Dataset entries:
· · · · ·
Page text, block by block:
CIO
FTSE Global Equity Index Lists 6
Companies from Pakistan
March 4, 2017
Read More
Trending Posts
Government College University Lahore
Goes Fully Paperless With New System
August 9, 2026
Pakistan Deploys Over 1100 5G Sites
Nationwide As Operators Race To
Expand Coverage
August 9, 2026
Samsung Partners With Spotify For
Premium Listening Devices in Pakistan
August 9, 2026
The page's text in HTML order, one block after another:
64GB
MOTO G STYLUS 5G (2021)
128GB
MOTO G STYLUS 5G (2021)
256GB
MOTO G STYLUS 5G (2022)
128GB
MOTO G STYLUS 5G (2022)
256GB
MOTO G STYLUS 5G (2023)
· · · · ·
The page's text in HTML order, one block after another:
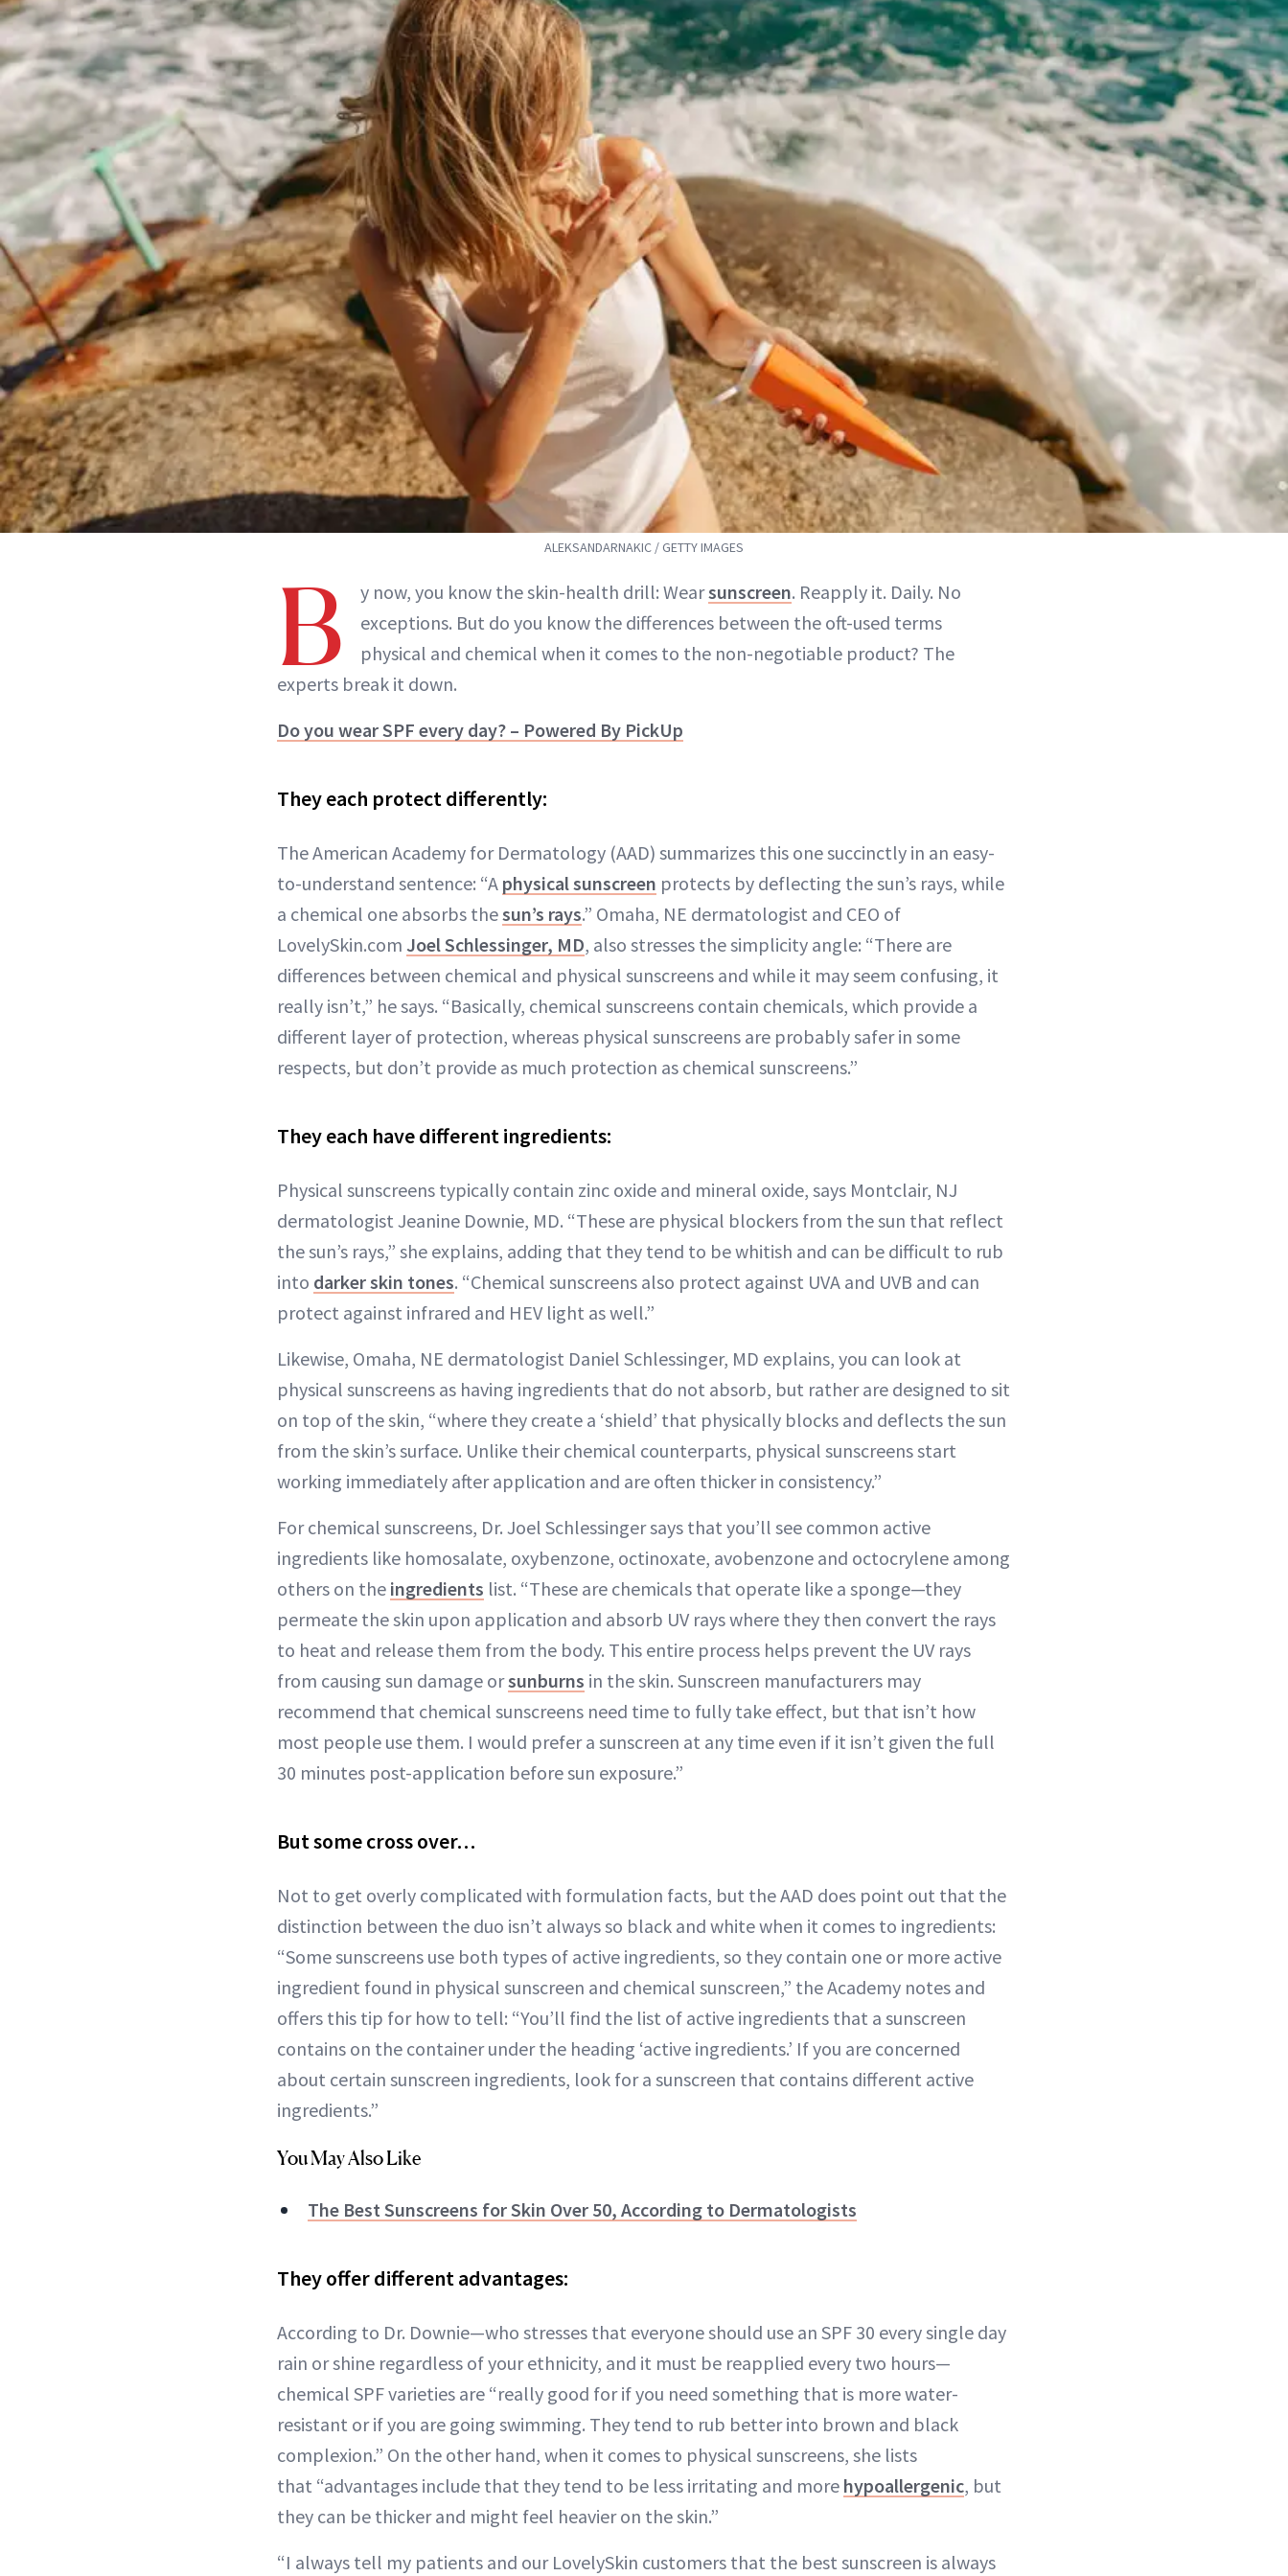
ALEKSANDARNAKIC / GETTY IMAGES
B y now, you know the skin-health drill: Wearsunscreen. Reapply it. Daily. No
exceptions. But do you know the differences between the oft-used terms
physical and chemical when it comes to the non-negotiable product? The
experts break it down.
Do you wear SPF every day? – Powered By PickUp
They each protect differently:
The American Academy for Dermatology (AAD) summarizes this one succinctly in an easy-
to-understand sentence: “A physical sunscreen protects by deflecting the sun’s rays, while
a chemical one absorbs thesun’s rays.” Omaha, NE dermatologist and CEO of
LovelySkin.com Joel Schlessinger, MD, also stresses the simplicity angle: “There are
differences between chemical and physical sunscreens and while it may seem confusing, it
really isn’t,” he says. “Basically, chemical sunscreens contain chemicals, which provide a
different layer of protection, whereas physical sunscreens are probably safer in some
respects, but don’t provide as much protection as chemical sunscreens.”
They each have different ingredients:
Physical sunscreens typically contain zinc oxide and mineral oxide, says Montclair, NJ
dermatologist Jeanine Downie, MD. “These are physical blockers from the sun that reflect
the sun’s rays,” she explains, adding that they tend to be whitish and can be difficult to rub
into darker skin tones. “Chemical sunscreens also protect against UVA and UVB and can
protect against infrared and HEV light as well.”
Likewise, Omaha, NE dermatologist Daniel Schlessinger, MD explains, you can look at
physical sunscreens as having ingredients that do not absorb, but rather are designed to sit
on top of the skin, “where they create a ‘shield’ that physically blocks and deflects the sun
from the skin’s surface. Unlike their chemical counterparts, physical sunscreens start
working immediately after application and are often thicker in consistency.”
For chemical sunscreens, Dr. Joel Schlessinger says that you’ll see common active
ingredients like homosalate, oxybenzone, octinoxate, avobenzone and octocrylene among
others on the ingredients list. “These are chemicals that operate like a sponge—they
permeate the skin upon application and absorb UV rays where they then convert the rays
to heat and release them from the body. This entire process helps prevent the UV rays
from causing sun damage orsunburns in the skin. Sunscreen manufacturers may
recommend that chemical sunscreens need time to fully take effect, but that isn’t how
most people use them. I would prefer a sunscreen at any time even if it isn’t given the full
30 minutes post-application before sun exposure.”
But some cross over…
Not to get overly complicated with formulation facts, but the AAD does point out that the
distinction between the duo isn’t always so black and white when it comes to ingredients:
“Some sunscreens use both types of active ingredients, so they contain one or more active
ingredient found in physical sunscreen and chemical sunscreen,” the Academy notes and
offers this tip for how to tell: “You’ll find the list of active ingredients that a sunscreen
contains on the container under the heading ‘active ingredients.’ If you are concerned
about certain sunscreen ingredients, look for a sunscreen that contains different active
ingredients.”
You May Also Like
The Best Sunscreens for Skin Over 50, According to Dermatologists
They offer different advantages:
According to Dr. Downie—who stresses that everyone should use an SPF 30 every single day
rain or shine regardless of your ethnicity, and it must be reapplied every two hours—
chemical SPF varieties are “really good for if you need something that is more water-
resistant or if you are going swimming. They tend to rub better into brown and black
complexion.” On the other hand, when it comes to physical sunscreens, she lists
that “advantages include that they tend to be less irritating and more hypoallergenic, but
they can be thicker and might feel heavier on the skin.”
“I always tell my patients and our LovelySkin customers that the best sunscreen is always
· · · · ·
## Problem requirements:
Check the data above line by line for the word "application". State only how many lines contain it.

## Answer space:
3